Old and new buildings intermingle with the structures of a modern metropolis giving the city a very attractive appeal. And what is more attractive is that there are areas that are still wild and nature was not spoiled by modernity, actually there are areas you will find difficult to get around as there are no roads.
You don’t have to go far to be in the middle of nature just head to Strathcona Provincial Park with its scenic lake and river paddling opportunities or Beacon Hill Park providing great outdoor activities as well as spectacular views of the Olympic Mountains. And there’s more, in the nearby areas of the city you have access to sea kayaking, mountain biking, whale-watching (whales and seals are among the sights at the Pacific Rim National Park Reserve) and many other outdoor adventure are at a stone throw as ecotourism is very well developed in the area.
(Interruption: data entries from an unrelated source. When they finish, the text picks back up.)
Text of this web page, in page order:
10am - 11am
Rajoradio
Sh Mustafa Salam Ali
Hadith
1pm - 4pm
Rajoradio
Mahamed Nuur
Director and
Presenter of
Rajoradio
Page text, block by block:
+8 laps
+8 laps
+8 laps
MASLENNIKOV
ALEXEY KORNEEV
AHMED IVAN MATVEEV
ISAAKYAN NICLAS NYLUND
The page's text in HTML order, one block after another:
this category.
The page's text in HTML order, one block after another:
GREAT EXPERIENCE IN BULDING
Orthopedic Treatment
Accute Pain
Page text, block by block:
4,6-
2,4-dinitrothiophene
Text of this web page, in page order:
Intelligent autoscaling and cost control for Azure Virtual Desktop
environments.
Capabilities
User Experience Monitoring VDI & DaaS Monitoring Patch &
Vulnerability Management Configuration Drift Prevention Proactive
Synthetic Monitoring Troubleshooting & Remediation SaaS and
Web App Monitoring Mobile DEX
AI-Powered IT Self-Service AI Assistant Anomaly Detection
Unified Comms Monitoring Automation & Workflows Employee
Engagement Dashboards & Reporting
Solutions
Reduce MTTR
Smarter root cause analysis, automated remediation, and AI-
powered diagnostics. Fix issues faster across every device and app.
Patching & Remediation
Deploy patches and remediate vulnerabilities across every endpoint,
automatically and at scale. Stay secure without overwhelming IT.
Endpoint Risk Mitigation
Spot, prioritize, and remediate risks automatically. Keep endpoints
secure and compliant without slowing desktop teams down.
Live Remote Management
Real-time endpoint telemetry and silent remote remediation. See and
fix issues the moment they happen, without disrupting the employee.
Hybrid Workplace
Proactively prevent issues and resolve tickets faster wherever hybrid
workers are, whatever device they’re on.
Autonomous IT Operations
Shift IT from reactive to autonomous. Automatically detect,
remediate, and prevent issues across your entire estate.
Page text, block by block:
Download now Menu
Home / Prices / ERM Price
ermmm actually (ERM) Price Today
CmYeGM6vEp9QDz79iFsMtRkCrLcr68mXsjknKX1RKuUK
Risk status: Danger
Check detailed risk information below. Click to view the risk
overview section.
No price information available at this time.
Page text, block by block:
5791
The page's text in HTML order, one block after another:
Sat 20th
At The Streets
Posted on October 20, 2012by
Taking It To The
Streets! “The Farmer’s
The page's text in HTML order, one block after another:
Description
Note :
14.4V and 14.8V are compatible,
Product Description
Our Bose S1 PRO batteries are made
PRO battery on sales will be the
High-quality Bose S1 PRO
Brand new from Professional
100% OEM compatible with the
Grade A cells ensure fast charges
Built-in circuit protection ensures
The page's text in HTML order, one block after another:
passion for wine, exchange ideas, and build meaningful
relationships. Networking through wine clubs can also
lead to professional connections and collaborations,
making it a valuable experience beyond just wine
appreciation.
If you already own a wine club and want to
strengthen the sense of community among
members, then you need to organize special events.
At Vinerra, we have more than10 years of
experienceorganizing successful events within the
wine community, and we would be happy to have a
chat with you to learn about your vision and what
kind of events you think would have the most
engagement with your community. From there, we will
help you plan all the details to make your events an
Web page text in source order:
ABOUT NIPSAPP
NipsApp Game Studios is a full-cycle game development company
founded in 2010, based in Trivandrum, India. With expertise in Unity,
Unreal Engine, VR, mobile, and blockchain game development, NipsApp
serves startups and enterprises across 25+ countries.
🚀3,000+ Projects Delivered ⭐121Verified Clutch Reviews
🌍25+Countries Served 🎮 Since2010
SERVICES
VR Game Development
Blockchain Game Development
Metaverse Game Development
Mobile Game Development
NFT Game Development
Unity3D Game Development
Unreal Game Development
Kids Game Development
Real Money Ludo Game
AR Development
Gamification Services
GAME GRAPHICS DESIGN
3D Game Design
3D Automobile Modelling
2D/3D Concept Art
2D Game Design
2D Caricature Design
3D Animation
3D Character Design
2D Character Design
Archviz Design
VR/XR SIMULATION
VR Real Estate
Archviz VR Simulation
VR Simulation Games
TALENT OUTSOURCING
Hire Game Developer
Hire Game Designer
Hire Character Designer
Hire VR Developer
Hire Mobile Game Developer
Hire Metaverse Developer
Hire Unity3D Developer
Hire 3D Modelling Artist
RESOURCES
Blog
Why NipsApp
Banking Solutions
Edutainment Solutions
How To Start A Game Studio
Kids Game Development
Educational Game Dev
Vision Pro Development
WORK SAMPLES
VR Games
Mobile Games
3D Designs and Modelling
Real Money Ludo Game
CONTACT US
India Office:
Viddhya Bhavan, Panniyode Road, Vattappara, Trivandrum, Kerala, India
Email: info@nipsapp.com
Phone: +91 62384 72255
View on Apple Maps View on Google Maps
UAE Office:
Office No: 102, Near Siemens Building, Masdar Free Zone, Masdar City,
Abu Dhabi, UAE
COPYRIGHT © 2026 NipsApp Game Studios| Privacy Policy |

Kayakers from around the world go to the Broken Group Islands to practice their favourite sport in protected, wildlife-rich waters.
On the island's eastern coastal waters opportunities of wildlife watching are plenty. Different whales like humpback whales, minke whales, orcas, killer whales and other marine mammals like seals, sea lions, porpoises, and marine-bird are a beautiful sight and there are many boat tours that have as an aim taking tourists to see them.
Living in such environment in a city that blends with nature can only be invigorating and soul healing for all those who come here to find a corner of heaven and they do as the peace of life is matching the people’s needs and capabilities, they don’t have to rush all the time to work they have time to relax and enjoy the beauty around them.
Victoria still has a long way to go to catch up with the rest of the so called hyper world, and that is a condition much to be envied.